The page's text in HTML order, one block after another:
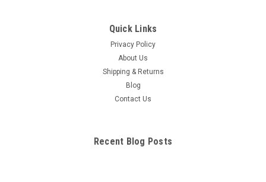
Quick Links
Privacy Policy
About Us
Shipping & Returns
Blog
Contact Us
Recent Blog Posts
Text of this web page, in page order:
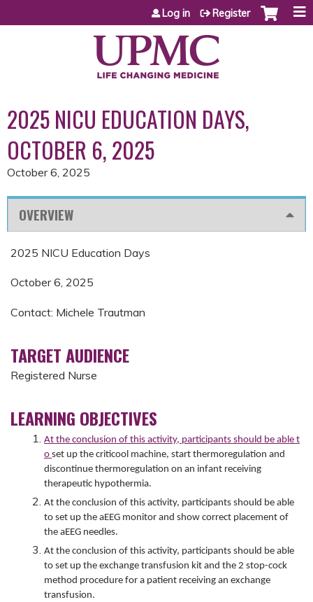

┄┄┄┄┄┄

■ **DIRECTIONS**
Restate the full listing verbatim and drop every picture.

■ **RESPONSE AREA**
The page's text in HTML order, one block after another:
Quick Links
Privacy Policy
About Us
Shipping & Returns
Blog
Contact Us
Recent Blog Posts
Text of this web page, in page order:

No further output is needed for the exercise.